- YOUR OBJECTIVE -
Find the word "must" in the listing below. Copy every line that has it.

- EXTRACTED DATA -
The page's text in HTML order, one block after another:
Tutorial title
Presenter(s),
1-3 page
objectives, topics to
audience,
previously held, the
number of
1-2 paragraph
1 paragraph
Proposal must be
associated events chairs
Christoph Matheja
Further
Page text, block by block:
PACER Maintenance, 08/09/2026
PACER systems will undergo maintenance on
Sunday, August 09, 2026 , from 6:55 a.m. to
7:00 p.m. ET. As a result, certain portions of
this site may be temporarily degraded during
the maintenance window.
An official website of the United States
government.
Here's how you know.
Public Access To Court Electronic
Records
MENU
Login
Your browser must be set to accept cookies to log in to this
* * *
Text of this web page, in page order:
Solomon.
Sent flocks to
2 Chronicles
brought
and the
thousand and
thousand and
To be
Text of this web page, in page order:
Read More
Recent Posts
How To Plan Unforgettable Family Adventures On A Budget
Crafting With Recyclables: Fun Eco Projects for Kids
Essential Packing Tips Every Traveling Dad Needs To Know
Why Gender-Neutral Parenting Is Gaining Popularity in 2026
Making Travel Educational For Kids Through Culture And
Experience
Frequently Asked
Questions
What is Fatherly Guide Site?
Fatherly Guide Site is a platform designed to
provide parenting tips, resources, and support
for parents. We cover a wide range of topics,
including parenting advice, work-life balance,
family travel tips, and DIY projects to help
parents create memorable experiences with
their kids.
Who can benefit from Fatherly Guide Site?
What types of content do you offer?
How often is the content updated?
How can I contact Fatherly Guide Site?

- FINAL ANSWER -
Proposal must be
Your browser must be set to accept cookies to log in to this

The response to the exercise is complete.